The verdict appeared to blunt the economic impact of recent
jury awards totaling more than $165 million against the PMU
industry–and appeared to vindicate the Pfizer Inc. strategy of
consolidating and defending the industry, even as new scientific
findings strengthened the association of PMU-based hormone
supplements with an elevated risk of breast cancer.
The number of prescriptions written for Prempro and other
PMU-based supplements dropped from 61 million in 2001 to just 21
million in 2004, after the the federally funded Women’s Health
Initiative recognized the risk in 2002, halting a long-term study of
the effects of taking the top-selling hormone drug Prempro.
The Women’s Health Initiative warned study participants that
continuing to take Prempro might increase their risk of contracting
breast cancer. “Subsequent research also linked the pill to a higher
rate of death from lung cancer,” summarized John Fauber of the
Milwaukee Journal Sentinel.
University of Wisconsin at Madison researchers told delegates
to the 2009 American Association for Cancer Research annual
conference in Houston that after the Women’s Health Initiative
findings were publicized, “invasive breast cancer rates unexpectedly
dropped from 138 per 100,000 women in 2001, to 125 per 100,000 in
2003,” Fauber wrote. “Using a mathematical model, they found that
42% of the decline in invasive breast cancer from 2002 to 2003, or
6,000 cases, was due to less use of hormones.”
The number of pregnant mares kept confined for six months a
year in urine collection stalls is believed to have dropped by about
half, after a decade of attempts by animal advocacy organizations to
boycott PMU drugs had little evident effect. PMU industry sources
claim that the drop in demand for horse estrogen led to use of
smaller horses than the draft breeds previously used, and that
breeders are now trying to produce foals who have market value other
than just for slaughter, but this is difficult to verify.

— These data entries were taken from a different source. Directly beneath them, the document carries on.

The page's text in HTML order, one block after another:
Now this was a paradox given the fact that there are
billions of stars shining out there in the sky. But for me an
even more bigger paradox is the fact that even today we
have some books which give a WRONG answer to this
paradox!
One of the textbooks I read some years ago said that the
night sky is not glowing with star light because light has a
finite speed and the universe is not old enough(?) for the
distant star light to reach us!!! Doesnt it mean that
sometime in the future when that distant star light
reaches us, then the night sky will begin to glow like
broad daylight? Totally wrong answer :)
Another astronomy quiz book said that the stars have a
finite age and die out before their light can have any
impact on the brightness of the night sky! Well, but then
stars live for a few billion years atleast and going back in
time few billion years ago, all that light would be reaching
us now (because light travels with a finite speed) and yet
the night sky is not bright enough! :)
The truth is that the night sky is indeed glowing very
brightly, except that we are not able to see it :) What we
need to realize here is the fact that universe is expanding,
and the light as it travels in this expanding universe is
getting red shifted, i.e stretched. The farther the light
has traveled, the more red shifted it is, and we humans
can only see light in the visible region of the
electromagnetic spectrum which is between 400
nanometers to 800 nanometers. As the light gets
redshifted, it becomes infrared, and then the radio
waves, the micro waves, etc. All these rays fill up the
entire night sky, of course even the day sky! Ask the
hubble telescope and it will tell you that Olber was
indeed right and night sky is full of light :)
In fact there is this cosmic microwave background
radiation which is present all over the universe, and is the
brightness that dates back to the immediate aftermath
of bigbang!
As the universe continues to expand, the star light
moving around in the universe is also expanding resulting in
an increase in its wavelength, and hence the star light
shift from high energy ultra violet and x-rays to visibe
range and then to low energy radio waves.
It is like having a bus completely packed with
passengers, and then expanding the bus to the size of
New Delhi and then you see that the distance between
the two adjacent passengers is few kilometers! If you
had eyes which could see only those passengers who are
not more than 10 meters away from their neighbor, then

Prior to the Shulman verdict the momentum of court decisions
appeared to favor the plaintiffs. A Pennsylvania jury, for example,
on November 20, 2009 ordered the hormone drug makers Wyeth and
Pharmacia-Upjohn to pay compensatory damages of $6.3 million to
women who contracted breast cancer after taking the products. On
November 23 the same jury assessed $75 million in punitive damages
against the companies. A day later a jury in Decatur, Illinois
awarded $28 million to plaintiff Donna Kendall.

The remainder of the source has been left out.